Each line of the data should be given again exactly.
### Source data ###
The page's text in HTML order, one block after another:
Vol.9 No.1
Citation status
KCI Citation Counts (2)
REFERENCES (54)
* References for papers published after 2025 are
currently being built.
###
## Result of the task:
The page's text in HTML order, one block after another:
Vol.9 No.1
Citation status
KCI Citation Counts (2)
REFERENCES (54)
* References for papers published after 2025 are
currently being built.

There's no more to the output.